Gabriele: La questione è complessa. I fondi messi in campo dall’Europa arriveranno alle Pubbliche Amministrazioni (statali e locali), che spesso hanno logiche e urgenze differenti da quelle della cooperazione sociale. Si tenta sempre di collaborare, ma è complicato per tutti quando le visioni rispondono a criteri diversi. Non è detto che l’Ente Pubblico, destinatario dei fondi, abbia la nostra stessa visione su come investirli.
Eppure, il nostro sguardo è cruciale, perché abbiamo il contatto con il territorio e l’operatività. Per questo credo che il pensiero progettuale debba partire dal Pubblico, che ha la discrezionalità nella scrittura dei bandi a cui il Terzo Settore partecipa.
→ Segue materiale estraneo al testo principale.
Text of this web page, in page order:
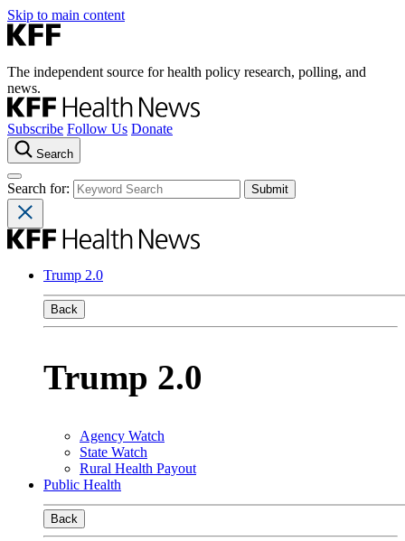
Skip to main content
The independent source for health policy research, polling, and
news.
Subscribe Follow Us Donate
Search
Search for:
Trump 2.0
Back
Trump 2.0
Agency Watch
State Watch
Rural Health Payout
Public Health
Back
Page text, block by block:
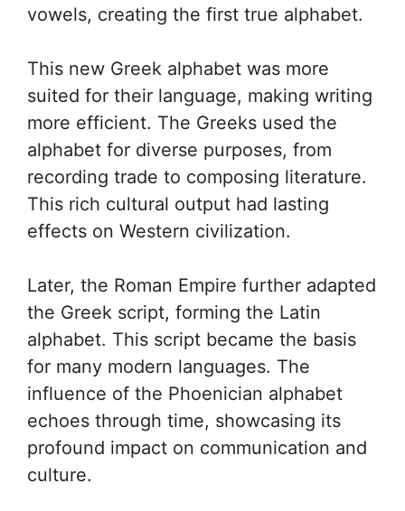
vowels, creating the first true alphabet.
This new Greek alphabet was more
suited for their language, making writing
more efficient. The Greeks used the
alphabet for diverse purposes, from
recording trade to composing literature.
This rich cultural output had lasting
effects on Western civilization.
Later, the Roman Empire further adapted
the Greek script, forming the Latin
alphabet. This script became the basis
for many modern languages. The
influence of the Phoenician alphabet
echoes through time, showcasing its
profound impact on communication and
culture.
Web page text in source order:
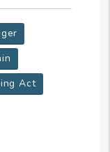
Act
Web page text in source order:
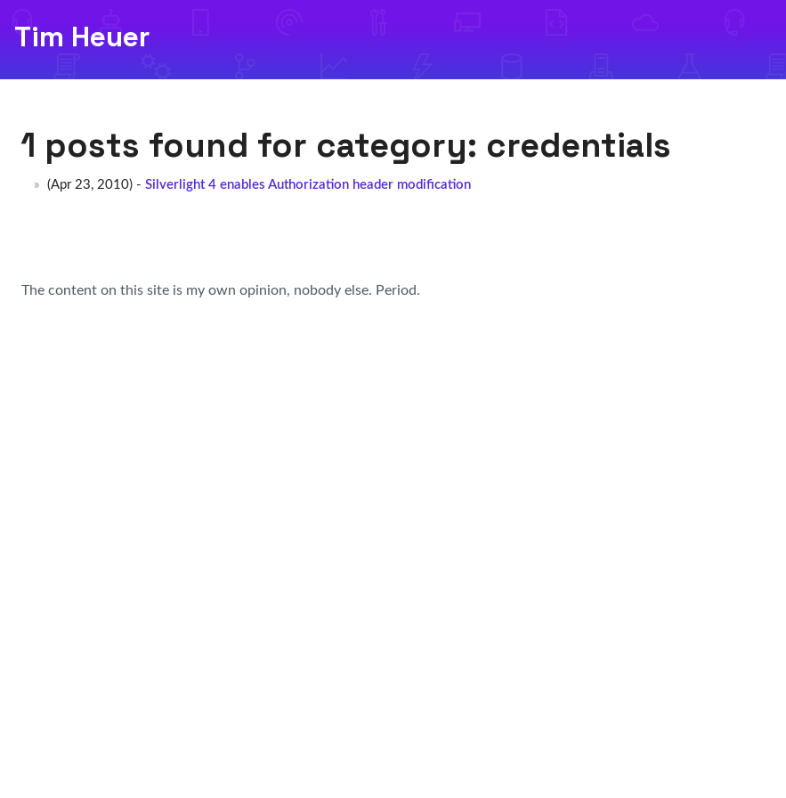
Tim Heuer
1 posts found for category: credentials
(Apr 23, 2010) - Silverlight 4 enables Authorization header modification
The content on this site is my own opinion, nobody else. Period.

Scrivere un bando implica conoscere i bisogni della comunità e per questo il Pubblico necessita del nostro know-how. La cooperazione sociale può essere la sentinella delle urgenze e delle problematiche del territorio, consigliare le priorità, indicare la fattibilità dei progetti ed essere di supporto.
Da parte sua, l’Ente Pubblico dovrà trovare un luogo di confronto dove collaborare con noi, per entrare in sintonia con le reali esigenze della comunità e destinare i soldi dove c’è maggiore bisogno, ovviamente nel rispetto della concorrenza.
Sappiamo che spesso le Amministrazioni non possono avere uno sguardo di medio-lungo periodo o una elevata reattività. Noi abbiamo queste caratteristiche. Abbiamo imparato dal nostro storico, sia sui servizi alla persona sia negli inserimenti lavorativi. Abbiamo vissuto la crisi del 2008 per la parte B della cooperativa, sappiamo cosa succederà perché ci è già successo e ce ne ricordiamo. Inoltre, possiamo essere molto reattivi davanti alle esigenze urgenti della comunità. Queste caratteristiche possono dare un aiuto concreto nei tempi che verranno.